1. A process for immobilizing a lipase on a support containing a functional amino group, which comprises contacting the lipase with the support in the presence of a surface-active material.

2. A process according to claim 1, wherein the lipase is a 1,3 specific lipase.

3. A process according to claim 1, wherein the lipase is derived from Rhizopus oryzae.

4. A process according to claim 1, wherein the functional amino group is a functional alkylamino group having C1-C22 carbon atoms.

5. A process according to claim 1, wherein the surface-active material is a non-ionic surfactant.

6. A process according to claim 1, wherein the surface-active material is selected from the group consisting of polyethyleneglycols, methoxy polyethyleneglycols, polysorbates and mixtures thereof.
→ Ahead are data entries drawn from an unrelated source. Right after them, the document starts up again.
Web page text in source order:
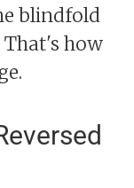
blindfold
That's how
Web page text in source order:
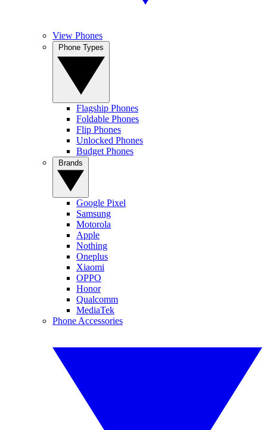
View Phones
Flagship Phones
Foldable Phones
Flip Phones
Unlocked Phones
Budget Phones
Google Pixel
Samsung
Motorola
Apple
Nothing
Oneplus
Xiaomi
OPPO
Honor
Qualcomm
MediaTek
Phone Accessories
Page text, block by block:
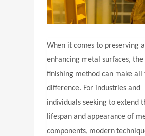
When it comes to preserving
enhancing metal surfaces,
finishing method can make all
difference. For industries and
individuals seeking to extend
lifespan and appearance of
components, modern
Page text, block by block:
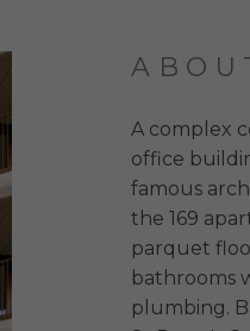
A complex
office
famous
the 169
parquet
bathrooms
plumbing.
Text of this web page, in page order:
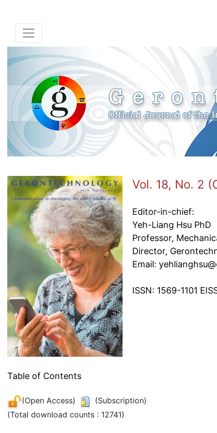
Vol. 18, No. 2
Editor-in-chief:
Yeh-Liang Hsu PhD
Professor,
Director,
Email:
ISSN: 1569-1101
Table of Contents
(Open Access)
(Subscription)
(Total download counts : 12741)
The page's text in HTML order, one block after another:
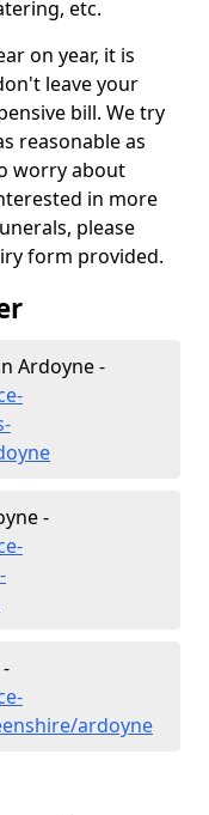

7. A process for producing a triglyceride by enzymatic transesterification with a lipase which is immobilized on a support having a functional amino group according to claim 1.

8. A process for producing a triglyceride according to claim 7, wherein the triglyceride has a symmetrical structure ABA.

9. A process according to claim 8, wherein the symmetrical triglyceride is OPO.

10. A process according to claim 8, wherein the symmetrical triglyceride is SOS.

11. A process according to claim 7, wherein a change of C52 triglycerides of feedstock to product is at least 15% by weight.

12. An immobilized lipase produced by the process of claim 1.

13. A process for producing a triglyceride fat composition comprising at least 15% by weight OPO using a lipase which is immobilized on a support having a functional amino group according to claim 1.